O novo Ashram minimalista

domingo, 5 de junho de 2011

One more for the road


Ouvi na rádio, vinha a caminho de Lisboa, entorpecido da auto-estrada e de preocupações diluídas no mais impecável smooth jazz da rádio portuguesa. O Rádio Blogue ia acabar! Ia acabar? Percebi que era apenas a respectiva leitura às tardes de sexta-feira; mas depois, lendo no próprio site, vi que era coisa muito mais radical, definitiva.
Ainda não conheci pessoalmente a Carla (isso só sucederá para o mês, se entretanto não me fizer substituir pelo meu primo), mas os desafios que ela lançava neste Rádio Blogue eram uma excelente base para discussão civilizada, com elegância mas sem reverência, para a consolidação de uma espécie de "confiança intelectual", uma quase-"cumplicidade virtual" que pode bem passar por ser um sucedâneo cibernético da amizade.
Lamento que a rotina nem sempre me tenha permitido sequer ler o trecho semanal, e menos ainda corresponder a todas as interpelações intelectuais.
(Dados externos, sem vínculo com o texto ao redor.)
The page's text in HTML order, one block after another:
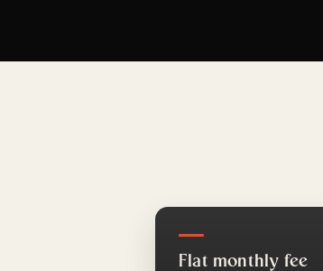
Flat monthly fee
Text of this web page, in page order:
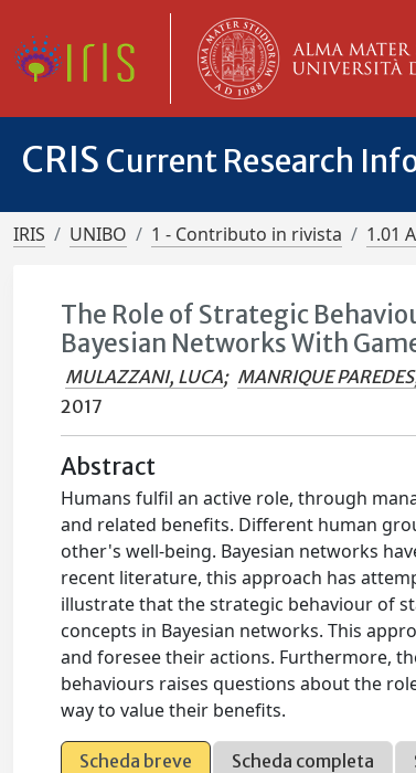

Eram sempre motes a merecer glosa.
Paciência, o diálogo continuará, deo juvante, por outras paragens, e estou certo de que a mesma chama intelectual da autora alumiará outras veredas.
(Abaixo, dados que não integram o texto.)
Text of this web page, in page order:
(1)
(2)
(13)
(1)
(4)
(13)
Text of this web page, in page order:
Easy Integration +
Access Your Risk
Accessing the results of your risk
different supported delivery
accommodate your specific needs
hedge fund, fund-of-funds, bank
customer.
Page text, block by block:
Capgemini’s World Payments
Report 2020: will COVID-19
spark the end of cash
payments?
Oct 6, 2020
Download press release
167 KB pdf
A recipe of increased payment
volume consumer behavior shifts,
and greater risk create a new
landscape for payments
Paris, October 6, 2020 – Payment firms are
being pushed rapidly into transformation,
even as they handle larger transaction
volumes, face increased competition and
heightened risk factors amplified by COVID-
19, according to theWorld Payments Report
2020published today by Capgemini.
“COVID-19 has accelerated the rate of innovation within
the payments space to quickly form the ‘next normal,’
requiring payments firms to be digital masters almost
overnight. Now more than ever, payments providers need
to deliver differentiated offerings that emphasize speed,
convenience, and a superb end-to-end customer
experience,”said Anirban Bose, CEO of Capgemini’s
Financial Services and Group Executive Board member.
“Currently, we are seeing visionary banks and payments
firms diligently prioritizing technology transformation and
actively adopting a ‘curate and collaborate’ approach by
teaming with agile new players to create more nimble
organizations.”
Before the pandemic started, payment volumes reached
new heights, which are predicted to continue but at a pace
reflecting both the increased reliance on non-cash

As coisas que valem a pena são as que estão vivas; e essas têm um momento de geração e um de corrupção, têm a beleza do que é efémero e a abstracta dignidade daquilo que só na memória perdura incorrupto. Imagino os prodígios de equilíbrio que o Rádio Blogue exigiu, expondo-se tão abertamente num meio muito menos controlado do que aquele que é o dos blogues sem rádio. Eu não teria sido capaz, mas por isso mesmo é que nunca tive, não tenho nem terei a consagração blogosférica da Carla.
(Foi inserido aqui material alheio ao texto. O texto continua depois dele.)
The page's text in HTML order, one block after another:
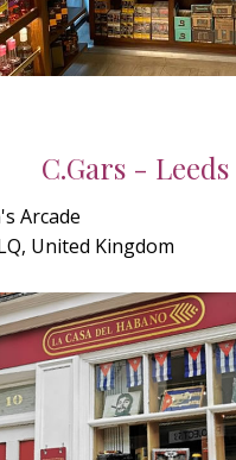
C.Gars - Leeds
Arcade
United Kingdom
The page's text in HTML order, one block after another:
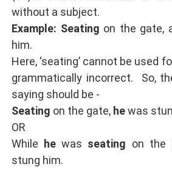
without a subject.
Example: Seating on the gate,
him.
Here, ‘seating’ cannot be used
grammatically incorrect. So,
saying should be -
Seating on the gate, hewas
OR
While he was seating on the
stung him.

Aristóteles, o conceptualizador desse movimento de geração e corrupção, entendia que alguma coisa perduraria, um grande elo unificador das percepções transitórias desse movimento perpétuo: chamou-lhe "substância", o que fica quando tudo passa. É, Carla, o Rádio Blogue teve substância, ou, se quisermos o equivalente culinário e farta-brutos, foi coisa "de sustância", um repasto gratificante; efémero como todos os repastos, inesquecível como os bons repastos.